Five years as a united Auckland – Part 1

Becoming the world's most liveable city

Last Updated : 01 Mar 2018
United we stand

The prospect of Auckland hosting the 2011 Rugby World Cup sparked debate that ultimately led to the region’s local government reorganisation. It’s fitting we mark the five years since amalgamation at the same time as the cup is raised high again.

The 2011 Rugby World Cup was the catalyst for Auckland Council to complete transport and infrastructure improvements, including Queens Wharf, Wynyard Quarter and rail station upgrades.

Pride in our place

Mayor Len Brown says the tournament also gave Aucklanders the perfect opportunity to show pride in their place and celebrate together.

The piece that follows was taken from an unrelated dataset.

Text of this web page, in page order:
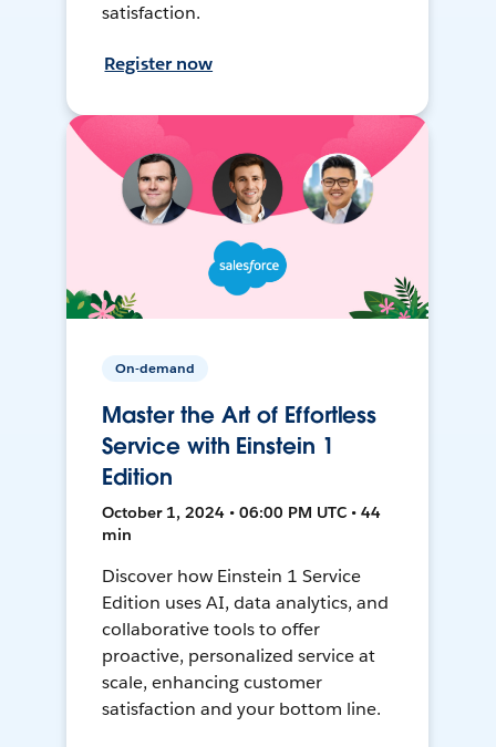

“That sense of Auckland’s spirit and optimism has continued to characterise key achievements of the first five years, as more of the waterfront opened up, quality urban design came to the fore in numerous regeneration projects, and Aucklanders enjoyed a revitalised city,” he says.

A unified vision

Auckland’s vision became ‘the world’s most liveable city’, embodied in the Auckland Plan, the 30-year unified blueprint for how the region would reach its potential.

The mayor says Auckland’s combined financial strength and leadership clout has helped progress the big-ticket projects necessary to tackle the challenges of fast growth.

“However, we’ve also needed to balance investing in the future with working smarter to achieve best value for ratepayers’ money. We’re pleased that efficiency gains now represent $183 million per year in the five years since amalgamation.”

Following the Royal Commission on Auckland Governance, the new local government structure came into being on 1 November 2010: one council, with the mayor and a governing body of 20 ward councillors, seven (now six) council-controlled organisations and 21 local boards.

Meeting our diverse needs

Giving a voice to those under-represented and leveraging the richness of Auckland’s bicultural and multicultural make-up were priorities from the Royal Commission.

Len Brown says, “We partner with the Independent Māori Statutory Board to take the view of Māori into account in decision-making, and developed a responsiveness framework to help us deliver on Auckland Plan outcomes for Māori. Recently we added rainbow communities to our advisory panels for Pacific peoples, ethnic peoples, seniors, youth and disability.”

Auckland’s population rose by 132,000 in the past five years and is expected to reach 2.2 million by 2043. That growth reflects natural increase (births minus deaths) and net migration from overseas and other parts of the country.

Future-proofing our city

In Auckland’s evolving cityscape, streets and open spaces have been upgraded, such as St Patrick’s Square and Takapuna’s Hurstmere Green.

New shared spaces have proved a success including Fort Street and New Lynn’s Totara Avenue West. Significant public buildings have been renovated; one of them, Auckland Art Gallery, was named World Building of the Year at the 2013 World Architecture Festival.

“Along with building physical infrastructure, we’ve also undertaken initiatives that give Aucklanders more chances to improve their well-being and experience our amazing natural environment,” says Len Brown.

Ōtāhuhu has a new pool as part of a recreation precinct that includes a library. The Tepid Baths was restored to its former glory and Massey Park Pool and Mt Albert Aquatic Centre were revamped.

We opened Waitawa Regional Park and acquired land for new parks and for adding to existing parks – more than 620ha just in the past financial year.

“Looking ahead, we’ll be increasing our capital investment in Auckland to $1.8 billion over the next financial year, for a total of $18.7 billion over 10 years.

“When we reach the next five-year milestone, we’ll be well on the way to completing major initiatives like the City Rail Link, which leads a list of projects on track for a better Auckland for generations to come.”

The big issues: housing and transport

Mayor Len Brown says there has been sustained focus on providing integrated public transport to help overcome Auckland’s addiction to cars.

Fifty-seven new electric trains have been introduced, along with the AT HOP card across bus, rail and ferries.

Public transport patronage has jumped from 60 million in 2010 to 80 million in 2015.

“Housing also became a big concern for Aucklanders, who were worried about affordability, particularly for first-home buyers,” he says.

“We signed the Auckland Housing Accord with the government in 2013 to increase the supply of new homes. We’re looking good for meeting the three-year target of consenting 39,000 dwellings or sites by October 2016.”